Grades should be useful, and the reputation of a school should have some
bearing on the competence of its graduates.

However, grade inflation has essentially rendered grades useless. Poor grades
lead to poor faculty evaluations and endless unpleasantness. The dominant
viewpoint seems to be: Give everyone high-ish grades, and let them become
someone else's problem. Which is irresponsible and devalues the university's
degrees, but such is life.

The computer programming model of evaluating peoples' competency via open-
source contributions seems like a good idea. I wonder how this sort of thing
would work for sciences or humanities.
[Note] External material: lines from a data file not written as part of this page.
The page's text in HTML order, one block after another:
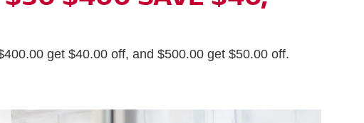
get $40.00 off, and $500.00 get $50.00 off.
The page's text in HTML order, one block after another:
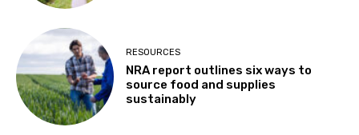
RESOURCES
NRA report outlines six ways to
source food and supplies
sustainably
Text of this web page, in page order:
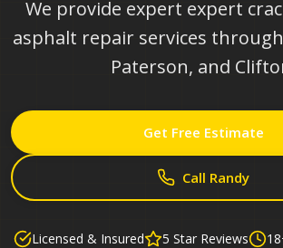
We provide expert expert
asphalt repair services
Paterson, and
Get Free Estimate
Call Randy
Licensed & Insured 5 Star Reviews
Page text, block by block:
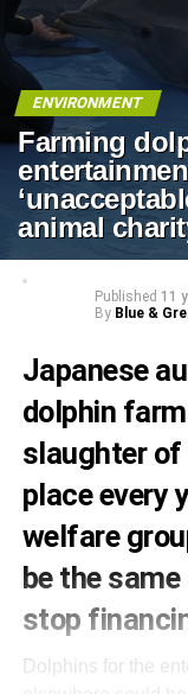
ENVIRONMENT
Farming
animal
Published 11
By Blue &
Japanese
dolphin
slaughter
place every
welfare
be the
stop
Dolphins for the
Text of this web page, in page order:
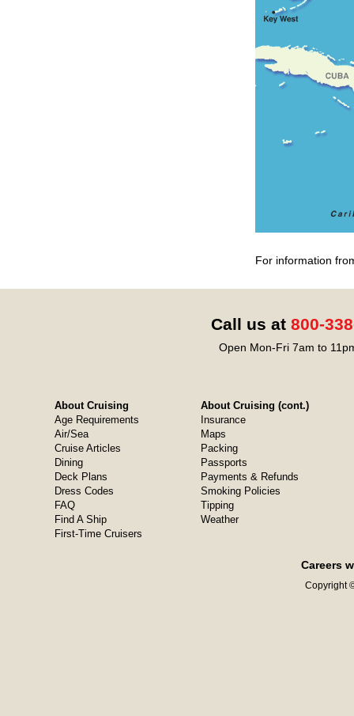
For information
Call us at 800-
Open Mon-Fri 7am to
About Cruising
Age Requirements
Air/Sea
Cruise Articles
Dining
Deck Plans
Dress Codes
FAQ
Find A Ship
First-Time Cruisers
About Cruising (cont.)
Insurance
Maps
Packing
Passports
Payments & Refunds
Smoking Policies
Tipping
Weather
Careers
Copyright
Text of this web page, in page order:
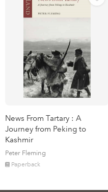
News From Tartary : A
Journey from Peking to
Kashmir
Peter Fleming
Paperback
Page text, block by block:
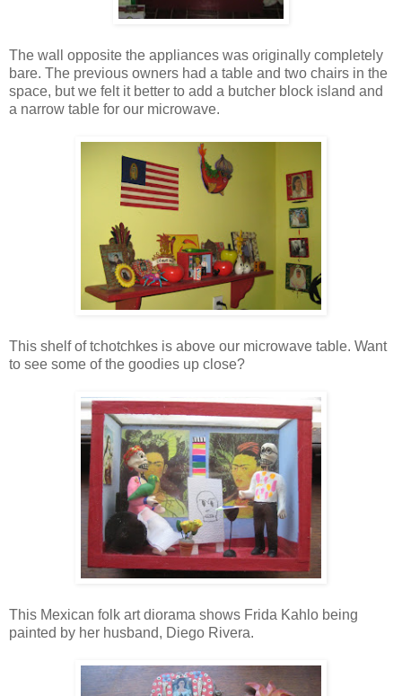
The wall opposite the appliances was originally completely
bare. The previous owners had a table and two chairs in the
space, but we felt it better to add a butcher block island and
a narrow table for our microwave.
This shelf of tchotchkes is above our microwave table. Want
to see some of the goodies up close?
This Mexican folk art diorama shows Frida Kahlo being
painted by her husband, Diego Rivera.

I also wonder how to make a system of
evaluating competency immune to being gamed.

------
lutusp
Quote: "Much has been written about the devaluation of degrees and the evils
of grading in higher education. As a society, we’re clearly reeling from the
consequences (44% of college graduates are underemployed)."

Oh, don't bother to try to produce evidence for a cause-effect relationship
between grades and later underemployment. A few minutes' thinking about
employment and statistical principles should have made you realize that
roughly 50% of people are underemployed, for the same reason that 50% of
people are below average.

We'll be abolishing grades and degrees the same day we abolish any difference
in workplace compensation:

1\. Under the new program, a company's janitor and president will make the
same amount of money.

2\. People will say, "Wait -- why should I try to hard? What's my incentive?"

3\. A brilliant theoretician will then say, "I have a great idea! Let's reward
cleverness and productivity by giving clever, productive people more money!"